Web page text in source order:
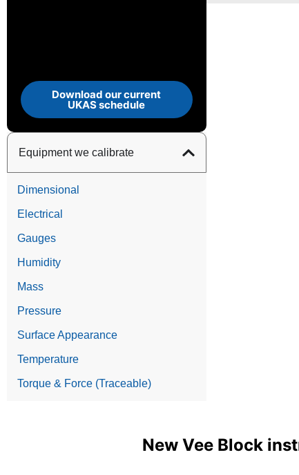
Download our current
UKAS schedule
Equipment we calibrate
Dimensional
Electrical
Gauges
Humidity
Mass
Pressure
Surface Appearance
Temperature
Torque & Force (Traceable)
New Vee Block
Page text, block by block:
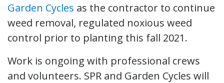
Garden Cycles as the contractor to continue
weed removal, regulated noxious weed
control prior to planting this fall 2021.
Work is ongoing with professional crews
and volunteers. SPR and Garden Cycles will
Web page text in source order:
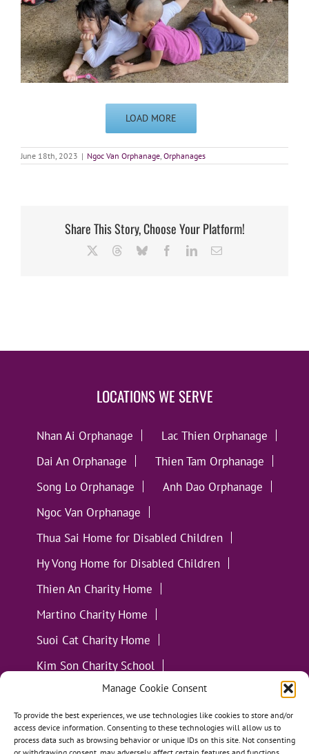
Manage Cookie Consent
To provide the best experiences, we use technologies like cookies to store and/or
access device information. Consenting to these technologies will allow us to
process data such as browsing behavior or unique IDs on this site. Not consenting
LOAD MORE
June 18th, 2023 | Ngoc Van Orphanage, Orphanages
Share This Story, Choose Your Platform!
ThreadsBlueskyFacebookLinkedInEmail
LOCATIONS WE SERVE
Nhan Ai Orphanage
Lac Thien Orphanage
Dai An Orphanage
Thien Tam Orphanage
Song Lo Orphanage
Anh Dao Orphanage
Ngoc Van Orphanage
Thua Sai Home for Disabled Children
Hy Vong Home for Disabled Children
Thien An Charity Home
Martino Charity Home
Suoi Cat Charity Home
Kim Son Charity School
Loc Tho Charity School
Suoi Cat Charity Home
Communities
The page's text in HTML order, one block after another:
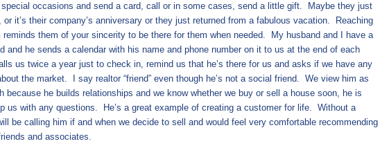
special occasions and send a card, call or in some cases, send a little gift.
Maybe they just
or it’s their company’s anniversary or they just returned from a fabulous vacation.
Reaching
reminds them of your sincerity to be there for them when needed.
My husband and I have a
and he sends a calendar with his name and phone number on it to us at the end of each
us twice a year just to check in, remind us that he’s there for us and asks if we have any
the market.
I say realtor “friend” even though he’s not a social friend. We view him as
because he builds relationships and we know whether we buy or sell a house soon, he is
us with any questions.
He’s a great example of creating a customer for life. Without a
be calling him if and when we decide to sell and would feel very comfortable recommending
and associates.
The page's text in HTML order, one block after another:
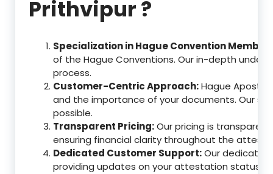
Prithvipur ?
Specialization in Hague Convention Member
of the Hague Conventions. Our in-depth
process.
Customer-Centric Approach:Hague
and the importance of your documents. Our
possible.
Transparent Pricing:Our pricing is
ensuring financial clarity throughout the
Dedicated Customer Support:Our dedicated
providing updates on your attestation status,
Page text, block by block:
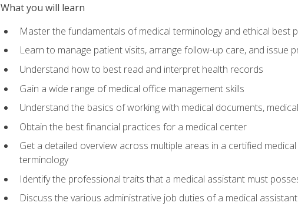
What you will learn
Master the fundamentals of medical terminology and ethical best
Learn to manage patient visits, arrange follow-up care, and issue
Understand how to best read and interpret health records
Gain a wide range of medical office management skills
Understand the basics of working with medical documents,
Obtain the best financial practices for a medical center
Get a detailed overview across multiple areas in a certified
terminology
Identify the professional traits that a medical assistant must
Discuss the various administrative job duties of a medical assistant
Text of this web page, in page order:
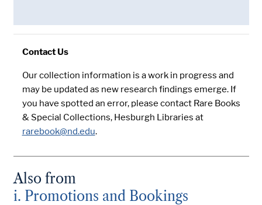
Contact Us
Our collection information is a work in progress and
may be updated as new research findings emerge. If
you have spotted an error, please contact Rare Books
& Special Collections, Hesburgh Libraries at
rarebook@nd.edu.
Also from
i. Promotions and Bookings
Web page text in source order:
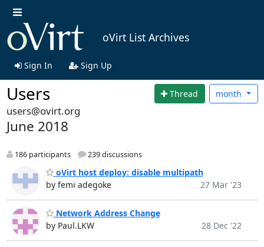
oVirt List Archives
Sign In Sign Up
Users Thread month
users@ovirt.org
June 2018
186 participants 239 discussions
oVirt host deploy: disable multipath
by femi adegoke
27 Mar '23
Network Address Change
by Paul.LKW
28 Dec '22
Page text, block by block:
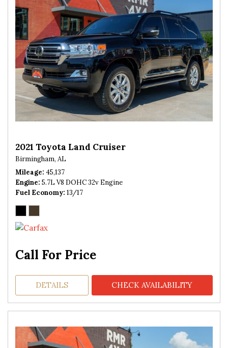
○ ○ ○ ○ ○ ○ ○
▸ **What you will do**: The word "Home" may appear in several lines of the data; count those lines and give only the number.

▸ **Completed exercise**: 6